Tensile was a real-time 64k demo written in collaboration with Simon Kallweit and Vitor Bosshard in early 2013. It was submitted to Revision 2013 (a competition for demos), where it won 2nd place in its category. Most of the development was done in our free time over a period of 3 months, next to studying at ETH.
64k demos are an interesting challenge. The purpose of this type of program is to generate an entertaining and engaging music video in real-time, with the restriction that the entire program and all of its data have to fit into a single 64kb executable file. To illustrate how small this is, a single uncompressed frame of the video is already more than 50 times larger than the program that generated it.
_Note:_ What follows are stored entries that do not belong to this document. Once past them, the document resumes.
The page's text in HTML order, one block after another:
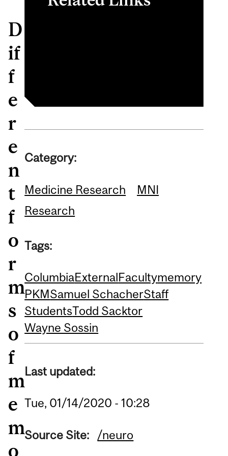
D
if
f
e
r
e
n
t
f
o
r
m
s
o
f
m
e
m
o
Category:
Medicine Research
MNI
Research
Tags:
ColumbiaExternalFacultymemory
PKMSamuel SchacherStaff
StudentsTodd Sacktor
Wayne Sossin
Last updated:
Tue, 01/14/2020 - 10:28
Source Site: /neuro
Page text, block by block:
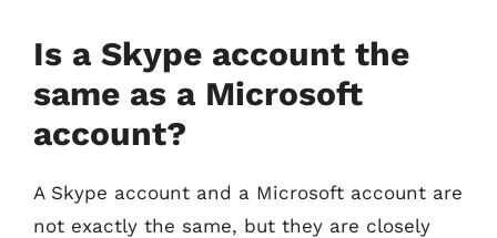
Is a Skype account the
same as a Microsoft
account?
A Skype account and a Microsoft account are
not exactly the same, but they are closely
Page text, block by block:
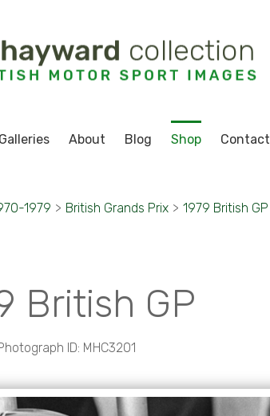
Galleries About Blog Shop Contact
1979 > British Grands Prix > 1979 British GP
British GP
ID: MHC3201
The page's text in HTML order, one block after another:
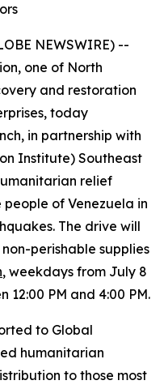
NEWSWIRE) --
one of North
and restoration
today
in partnership with
Institute) Southeast
relief
of Venezuela in
The drive will
perishable supplies
, weekdays from July 8
12:00 PM and 4:00 PM.
to Global
humanitarian
to those most
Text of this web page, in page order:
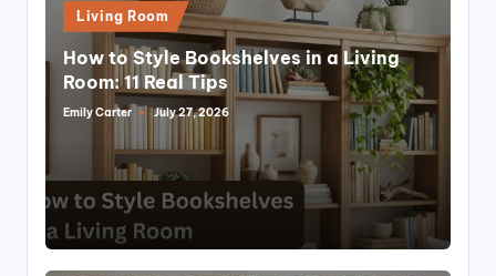
Posted
in
Living Room
How to Style Bookshelves in a Living
Room: 11 Real Tips
Posted
Emily Carter July 27, 2026
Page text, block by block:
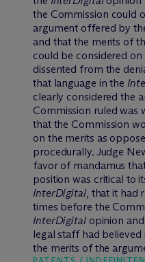
the Commission could
argument offered by
and that the merits of
could be considered
dissented from the
that language in the
clearly considered the
Commission ruled was
that the Commission
on the merits as
procedurally. Judge
favor of mandamus
position was critical to
InterDigital, that it had
times before the
InterDigitalopinion and
legal staff had
the merits of the
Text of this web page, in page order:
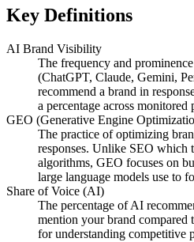
Key Definitions
AI Brand Visibility
The frequency and
(ChatGPT, Claude, Gemini,
recommend a brand in
a percentage across monitored
GEO (Generative Engine
The practice of optimizing
responses. Unlike SEO which
algorithms, GEO focuses on
large language models use to
Share of Voice (AI)
The percentage of AI
mention your brand compared
for understanding competitive
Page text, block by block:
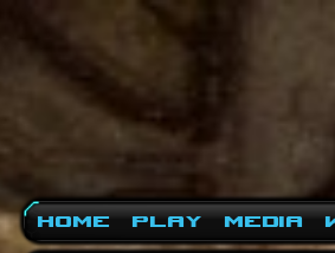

Similarly, one second of uncompressed audio is twice as large as the entire program.
It is clear that ordinary approaches to programming don't work here - for example, it is not possible to have a composer make an audio track and then play back the audio file at runtime, since the file would exceed the size restrictions by several magnitudes. Instead, all of the sound must be synthesized at runtime; that is, a fully real-time software synthesizer fitting into 64kb is required, which then has to be programmed by an artist to generate a good sounding audio track. Similarly, storing complex meshes or textures is almost impossible to do within 64kb, so all geometry and textures have to be generated procedurally at runtime, in real-time.
My job on the team was to create a robust mesh generation pipeline with complex procedural content and mesh fracture. It was capable of taking procedural primitives such as vector graphics or procedural trees and convert them into watertight meshes, which could then be fractured using voronoi partitioning implemented using 3D Delaunay tetrahedralization. I used a space colonization-type algorithm to generate procedural trees and complex interlocking gear mechanisms, seen towards the end of the video. I also implemented compressed environment maps using spherical harmonics and compressed vector graphics, the latter being implemented as a partially SVG-compliant rasterizer with a custom binary format for SVGs to save space. Vector graphics were used to generate the text, after extruding and beveling the text geometry. I also made most of the visual content seen in the video
The major challenge in this project was to implement a robust fracturing algorithm. Voronoi partitioning produces visually pleasing results, but it is maddeningly difficult to implement, especially in the presence of round-off errors due to limited precision floating point. If not for the size restrictions, using an existing robust implementation such as CGAL or at least a variable precision library such as GMP would have been a less work-intensive choice, but 64 kilobytes are not enough space to harbor these libraries. Implementing the fracturing algorithm took more than 4 weeks, followed by an additional 2 weeks of making it stable for our input meshes.